**Directions for this task:**
Instruction for the entries that follow: retype exactly the lines from the line with "value. We as a" to the line with "problem. Like TMJ", both included, and omit all others.

**Extracted entries:**
__________
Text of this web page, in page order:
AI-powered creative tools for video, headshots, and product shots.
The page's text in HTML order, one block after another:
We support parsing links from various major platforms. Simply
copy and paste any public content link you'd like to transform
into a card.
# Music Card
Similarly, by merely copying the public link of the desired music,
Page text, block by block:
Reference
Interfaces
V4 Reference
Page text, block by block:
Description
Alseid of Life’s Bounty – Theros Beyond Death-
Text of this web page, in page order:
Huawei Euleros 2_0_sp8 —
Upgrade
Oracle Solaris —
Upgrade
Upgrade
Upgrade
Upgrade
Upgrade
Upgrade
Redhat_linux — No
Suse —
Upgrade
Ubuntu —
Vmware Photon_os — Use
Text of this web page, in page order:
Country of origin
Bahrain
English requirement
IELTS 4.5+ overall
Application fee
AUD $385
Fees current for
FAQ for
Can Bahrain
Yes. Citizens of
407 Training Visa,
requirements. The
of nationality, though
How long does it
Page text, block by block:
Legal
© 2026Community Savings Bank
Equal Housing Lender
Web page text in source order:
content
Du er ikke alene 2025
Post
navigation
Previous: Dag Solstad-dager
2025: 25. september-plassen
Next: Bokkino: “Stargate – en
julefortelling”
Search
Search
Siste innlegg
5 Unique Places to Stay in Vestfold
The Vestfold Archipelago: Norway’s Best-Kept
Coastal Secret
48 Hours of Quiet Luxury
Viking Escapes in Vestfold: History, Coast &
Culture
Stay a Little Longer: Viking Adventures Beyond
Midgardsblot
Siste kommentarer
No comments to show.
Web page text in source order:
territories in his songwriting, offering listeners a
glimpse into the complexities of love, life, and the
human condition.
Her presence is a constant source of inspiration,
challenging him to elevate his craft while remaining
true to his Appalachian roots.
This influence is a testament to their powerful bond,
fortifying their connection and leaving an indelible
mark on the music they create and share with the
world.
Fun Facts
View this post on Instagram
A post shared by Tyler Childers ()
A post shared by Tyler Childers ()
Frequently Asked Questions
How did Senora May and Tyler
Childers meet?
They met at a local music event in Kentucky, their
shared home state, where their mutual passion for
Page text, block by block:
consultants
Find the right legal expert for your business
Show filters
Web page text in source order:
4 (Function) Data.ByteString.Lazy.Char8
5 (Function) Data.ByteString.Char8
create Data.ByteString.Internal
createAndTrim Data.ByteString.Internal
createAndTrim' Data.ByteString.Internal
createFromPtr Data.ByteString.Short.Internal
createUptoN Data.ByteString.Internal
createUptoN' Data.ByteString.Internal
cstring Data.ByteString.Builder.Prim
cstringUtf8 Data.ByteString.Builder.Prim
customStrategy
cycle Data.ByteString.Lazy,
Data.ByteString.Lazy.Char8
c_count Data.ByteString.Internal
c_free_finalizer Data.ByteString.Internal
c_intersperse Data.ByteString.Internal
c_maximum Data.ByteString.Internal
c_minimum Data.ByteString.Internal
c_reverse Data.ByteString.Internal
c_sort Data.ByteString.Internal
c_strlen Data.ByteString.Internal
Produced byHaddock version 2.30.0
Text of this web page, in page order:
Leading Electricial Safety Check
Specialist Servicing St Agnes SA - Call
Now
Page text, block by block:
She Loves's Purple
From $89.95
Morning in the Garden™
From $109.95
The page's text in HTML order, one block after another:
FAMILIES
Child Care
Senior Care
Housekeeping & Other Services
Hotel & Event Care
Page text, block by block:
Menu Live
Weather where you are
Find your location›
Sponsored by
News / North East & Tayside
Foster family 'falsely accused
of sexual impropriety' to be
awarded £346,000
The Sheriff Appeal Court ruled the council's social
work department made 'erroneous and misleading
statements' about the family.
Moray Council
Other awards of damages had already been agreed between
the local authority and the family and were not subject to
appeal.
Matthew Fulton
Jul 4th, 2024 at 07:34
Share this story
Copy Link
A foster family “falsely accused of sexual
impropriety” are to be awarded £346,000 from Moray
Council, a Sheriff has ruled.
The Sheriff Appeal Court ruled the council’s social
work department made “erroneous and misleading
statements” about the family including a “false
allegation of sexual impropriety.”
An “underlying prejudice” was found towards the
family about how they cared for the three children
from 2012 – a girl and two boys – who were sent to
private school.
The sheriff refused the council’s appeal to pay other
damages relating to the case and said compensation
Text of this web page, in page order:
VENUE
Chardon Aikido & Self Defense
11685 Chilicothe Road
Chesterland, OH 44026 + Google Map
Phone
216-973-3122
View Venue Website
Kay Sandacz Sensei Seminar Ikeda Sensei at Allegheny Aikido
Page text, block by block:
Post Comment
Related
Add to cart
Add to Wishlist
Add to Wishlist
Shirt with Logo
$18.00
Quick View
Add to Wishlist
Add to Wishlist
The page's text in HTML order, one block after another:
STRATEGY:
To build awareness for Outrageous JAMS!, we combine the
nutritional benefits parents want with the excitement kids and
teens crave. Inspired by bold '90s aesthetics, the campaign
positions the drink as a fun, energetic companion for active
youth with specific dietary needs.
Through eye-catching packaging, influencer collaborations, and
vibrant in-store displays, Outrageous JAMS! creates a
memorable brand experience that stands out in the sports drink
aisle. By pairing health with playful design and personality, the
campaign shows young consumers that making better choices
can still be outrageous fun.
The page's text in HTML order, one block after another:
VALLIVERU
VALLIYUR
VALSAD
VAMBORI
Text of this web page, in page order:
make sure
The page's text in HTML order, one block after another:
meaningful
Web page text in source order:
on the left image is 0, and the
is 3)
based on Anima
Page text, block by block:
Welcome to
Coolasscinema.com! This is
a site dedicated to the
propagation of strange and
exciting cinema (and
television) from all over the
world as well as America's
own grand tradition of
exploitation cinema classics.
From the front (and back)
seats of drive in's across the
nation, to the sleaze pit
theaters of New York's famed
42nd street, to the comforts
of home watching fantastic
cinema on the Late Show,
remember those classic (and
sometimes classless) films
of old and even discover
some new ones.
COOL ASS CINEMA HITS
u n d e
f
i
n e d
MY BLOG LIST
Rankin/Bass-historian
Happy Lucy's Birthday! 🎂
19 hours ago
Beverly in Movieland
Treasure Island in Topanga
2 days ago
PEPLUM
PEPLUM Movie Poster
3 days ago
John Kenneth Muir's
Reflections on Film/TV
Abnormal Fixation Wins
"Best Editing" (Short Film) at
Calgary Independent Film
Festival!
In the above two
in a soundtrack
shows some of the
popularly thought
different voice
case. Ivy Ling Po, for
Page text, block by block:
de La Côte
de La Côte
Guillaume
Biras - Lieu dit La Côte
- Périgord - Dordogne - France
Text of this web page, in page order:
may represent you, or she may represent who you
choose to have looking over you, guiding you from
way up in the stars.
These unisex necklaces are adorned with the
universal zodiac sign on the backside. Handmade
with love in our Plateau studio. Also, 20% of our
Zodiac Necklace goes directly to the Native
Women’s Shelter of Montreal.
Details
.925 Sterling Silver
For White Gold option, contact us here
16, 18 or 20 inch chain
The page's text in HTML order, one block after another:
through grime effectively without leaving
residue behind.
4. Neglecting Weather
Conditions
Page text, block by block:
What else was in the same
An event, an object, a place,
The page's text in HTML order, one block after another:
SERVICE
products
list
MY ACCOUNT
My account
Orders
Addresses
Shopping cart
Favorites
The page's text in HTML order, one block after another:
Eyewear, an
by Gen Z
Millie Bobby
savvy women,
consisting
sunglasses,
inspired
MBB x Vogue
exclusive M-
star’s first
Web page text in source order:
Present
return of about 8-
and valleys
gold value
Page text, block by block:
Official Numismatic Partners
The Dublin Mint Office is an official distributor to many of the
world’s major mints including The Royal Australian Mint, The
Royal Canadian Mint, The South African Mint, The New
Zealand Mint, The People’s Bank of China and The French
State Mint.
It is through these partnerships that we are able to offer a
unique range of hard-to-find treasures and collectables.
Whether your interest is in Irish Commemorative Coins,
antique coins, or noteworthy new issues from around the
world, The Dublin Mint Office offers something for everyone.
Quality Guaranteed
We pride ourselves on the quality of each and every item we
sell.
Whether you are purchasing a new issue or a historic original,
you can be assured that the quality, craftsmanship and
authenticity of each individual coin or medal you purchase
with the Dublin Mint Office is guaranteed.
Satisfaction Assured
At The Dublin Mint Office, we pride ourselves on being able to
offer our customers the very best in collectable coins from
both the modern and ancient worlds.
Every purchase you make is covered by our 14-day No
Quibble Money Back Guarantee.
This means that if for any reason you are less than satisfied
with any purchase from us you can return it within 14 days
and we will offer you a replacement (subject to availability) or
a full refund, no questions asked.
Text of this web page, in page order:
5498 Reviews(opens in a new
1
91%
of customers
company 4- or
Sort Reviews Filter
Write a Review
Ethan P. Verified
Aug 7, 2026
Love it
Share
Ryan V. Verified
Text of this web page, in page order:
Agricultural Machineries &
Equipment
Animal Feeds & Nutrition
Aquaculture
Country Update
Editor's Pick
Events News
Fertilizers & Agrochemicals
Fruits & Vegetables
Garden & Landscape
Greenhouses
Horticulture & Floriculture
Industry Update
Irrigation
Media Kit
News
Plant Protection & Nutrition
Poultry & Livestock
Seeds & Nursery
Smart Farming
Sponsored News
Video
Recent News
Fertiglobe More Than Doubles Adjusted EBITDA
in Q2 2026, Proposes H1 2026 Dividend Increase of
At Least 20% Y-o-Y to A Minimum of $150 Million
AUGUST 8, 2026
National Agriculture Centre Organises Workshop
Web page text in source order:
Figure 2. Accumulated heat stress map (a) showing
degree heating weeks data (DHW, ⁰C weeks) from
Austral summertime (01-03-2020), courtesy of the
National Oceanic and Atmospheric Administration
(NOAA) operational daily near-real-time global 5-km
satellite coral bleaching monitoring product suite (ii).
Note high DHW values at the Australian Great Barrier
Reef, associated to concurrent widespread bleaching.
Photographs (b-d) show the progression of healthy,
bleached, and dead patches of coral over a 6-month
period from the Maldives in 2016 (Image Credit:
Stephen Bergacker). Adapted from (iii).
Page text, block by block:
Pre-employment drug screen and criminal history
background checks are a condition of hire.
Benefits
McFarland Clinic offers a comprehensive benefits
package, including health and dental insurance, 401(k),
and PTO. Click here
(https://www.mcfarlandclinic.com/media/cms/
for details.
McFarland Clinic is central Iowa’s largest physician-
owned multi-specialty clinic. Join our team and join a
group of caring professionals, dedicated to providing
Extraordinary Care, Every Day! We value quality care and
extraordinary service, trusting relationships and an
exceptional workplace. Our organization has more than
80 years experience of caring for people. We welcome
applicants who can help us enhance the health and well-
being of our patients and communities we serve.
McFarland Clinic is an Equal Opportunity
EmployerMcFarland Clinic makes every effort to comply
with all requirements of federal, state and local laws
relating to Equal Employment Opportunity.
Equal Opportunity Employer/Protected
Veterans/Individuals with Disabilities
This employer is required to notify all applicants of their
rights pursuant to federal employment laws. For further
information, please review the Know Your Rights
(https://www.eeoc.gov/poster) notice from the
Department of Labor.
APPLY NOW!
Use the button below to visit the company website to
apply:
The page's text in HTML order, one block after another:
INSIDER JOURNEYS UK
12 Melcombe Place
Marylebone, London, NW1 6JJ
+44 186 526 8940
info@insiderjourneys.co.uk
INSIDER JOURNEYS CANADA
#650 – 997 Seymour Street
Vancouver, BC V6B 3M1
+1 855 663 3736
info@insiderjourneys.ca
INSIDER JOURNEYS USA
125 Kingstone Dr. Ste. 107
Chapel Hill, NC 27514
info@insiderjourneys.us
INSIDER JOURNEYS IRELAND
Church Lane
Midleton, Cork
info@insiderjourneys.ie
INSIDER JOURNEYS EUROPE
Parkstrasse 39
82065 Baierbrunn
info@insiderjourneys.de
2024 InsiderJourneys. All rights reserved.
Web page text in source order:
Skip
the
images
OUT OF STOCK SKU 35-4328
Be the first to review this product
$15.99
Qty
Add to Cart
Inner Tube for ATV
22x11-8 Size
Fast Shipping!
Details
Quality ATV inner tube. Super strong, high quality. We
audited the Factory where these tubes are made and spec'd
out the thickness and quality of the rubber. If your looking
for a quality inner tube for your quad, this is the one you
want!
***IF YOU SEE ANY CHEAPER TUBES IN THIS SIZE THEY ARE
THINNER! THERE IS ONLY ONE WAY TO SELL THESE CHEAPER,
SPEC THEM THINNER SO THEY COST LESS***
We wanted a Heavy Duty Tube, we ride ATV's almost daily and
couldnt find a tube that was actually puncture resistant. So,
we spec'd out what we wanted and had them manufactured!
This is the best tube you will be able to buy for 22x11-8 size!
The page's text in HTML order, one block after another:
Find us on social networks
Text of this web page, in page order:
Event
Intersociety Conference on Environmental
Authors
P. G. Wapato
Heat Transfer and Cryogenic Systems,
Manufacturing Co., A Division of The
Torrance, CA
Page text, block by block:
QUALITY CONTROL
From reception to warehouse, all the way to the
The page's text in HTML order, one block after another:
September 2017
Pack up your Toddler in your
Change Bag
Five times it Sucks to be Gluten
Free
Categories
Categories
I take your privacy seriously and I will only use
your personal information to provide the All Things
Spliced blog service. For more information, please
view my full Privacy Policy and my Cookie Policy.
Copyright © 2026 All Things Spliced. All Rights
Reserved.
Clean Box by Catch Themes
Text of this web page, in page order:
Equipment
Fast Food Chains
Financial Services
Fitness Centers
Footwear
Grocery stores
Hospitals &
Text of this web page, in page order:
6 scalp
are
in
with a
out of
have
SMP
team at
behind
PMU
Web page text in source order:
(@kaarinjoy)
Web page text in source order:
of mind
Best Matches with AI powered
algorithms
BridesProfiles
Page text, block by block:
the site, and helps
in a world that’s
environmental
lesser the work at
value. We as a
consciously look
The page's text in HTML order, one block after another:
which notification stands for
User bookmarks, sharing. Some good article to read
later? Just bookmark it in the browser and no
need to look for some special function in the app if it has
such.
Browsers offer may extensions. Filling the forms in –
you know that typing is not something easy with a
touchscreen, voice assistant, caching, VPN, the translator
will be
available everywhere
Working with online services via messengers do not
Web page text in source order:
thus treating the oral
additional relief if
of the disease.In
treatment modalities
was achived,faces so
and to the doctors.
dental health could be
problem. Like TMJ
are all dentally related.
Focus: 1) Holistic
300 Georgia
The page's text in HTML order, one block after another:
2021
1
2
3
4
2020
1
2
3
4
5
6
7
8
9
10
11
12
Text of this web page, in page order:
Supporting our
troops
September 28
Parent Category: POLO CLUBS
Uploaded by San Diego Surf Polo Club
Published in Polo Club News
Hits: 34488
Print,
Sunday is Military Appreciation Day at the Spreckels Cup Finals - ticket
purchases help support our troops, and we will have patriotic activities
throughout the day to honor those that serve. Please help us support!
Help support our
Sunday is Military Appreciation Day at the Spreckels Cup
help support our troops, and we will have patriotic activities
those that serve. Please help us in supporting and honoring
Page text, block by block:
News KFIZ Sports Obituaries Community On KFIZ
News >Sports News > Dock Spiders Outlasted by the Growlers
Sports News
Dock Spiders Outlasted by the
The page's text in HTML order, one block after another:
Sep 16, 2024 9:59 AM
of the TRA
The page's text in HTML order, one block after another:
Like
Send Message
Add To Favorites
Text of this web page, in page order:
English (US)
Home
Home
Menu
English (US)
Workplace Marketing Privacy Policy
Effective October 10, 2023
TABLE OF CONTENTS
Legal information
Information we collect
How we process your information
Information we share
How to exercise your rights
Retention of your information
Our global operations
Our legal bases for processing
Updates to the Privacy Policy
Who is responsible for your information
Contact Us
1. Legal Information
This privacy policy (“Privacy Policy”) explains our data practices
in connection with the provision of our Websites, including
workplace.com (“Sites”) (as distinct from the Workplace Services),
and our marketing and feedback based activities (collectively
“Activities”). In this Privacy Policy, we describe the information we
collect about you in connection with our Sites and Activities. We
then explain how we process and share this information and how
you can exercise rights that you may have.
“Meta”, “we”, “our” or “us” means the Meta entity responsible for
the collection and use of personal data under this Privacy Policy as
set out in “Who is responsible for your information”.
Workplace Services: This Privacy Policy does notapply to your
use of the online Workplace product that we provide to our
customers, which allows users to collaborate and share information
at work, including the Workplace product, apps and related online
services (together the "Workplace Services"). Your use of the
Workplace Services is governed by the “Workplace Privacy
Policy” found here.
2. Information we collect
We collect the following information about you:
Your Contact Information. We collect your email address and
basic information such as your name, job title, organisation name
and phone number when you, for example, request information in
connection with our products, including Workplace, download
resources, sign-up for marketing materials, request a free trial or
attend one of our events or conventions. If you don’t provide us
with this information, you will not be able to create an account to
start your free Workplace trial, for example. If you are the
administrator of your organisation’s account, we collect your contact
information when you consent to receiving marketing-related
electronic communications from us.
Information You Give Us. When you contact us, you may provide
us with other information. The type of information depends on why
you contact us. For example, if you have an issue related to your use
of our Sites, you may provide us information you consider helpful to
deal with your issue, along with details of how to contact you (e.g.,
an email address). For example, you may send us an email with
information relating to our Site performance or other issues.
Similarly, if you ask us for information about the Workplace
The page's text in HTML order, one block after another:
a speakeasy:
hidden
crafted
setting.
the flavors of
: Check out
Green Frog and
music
__________
**Reply:**
value. We as a
consciously look
The page's text in HTML order, one block after another:
which notification stands for
User bookmarks, sharing. Some good article to read
later? Just bookmark it in the browser and no
need to look for some special function in the app if it has
such.
Browsers offer may extensions. Filling the forms in –
you know that typing is not something easy with a
touchscreen, voice assistant, caching, VPN, the translator
will be
available everywhere
Working with online services via messengers do not
Web page text in source order:
thus treating the oral
additional relief if
of the disease.In
treatment modalities
was achived,faces so
and to the doctors.
dental health could be
problem. Like TMJ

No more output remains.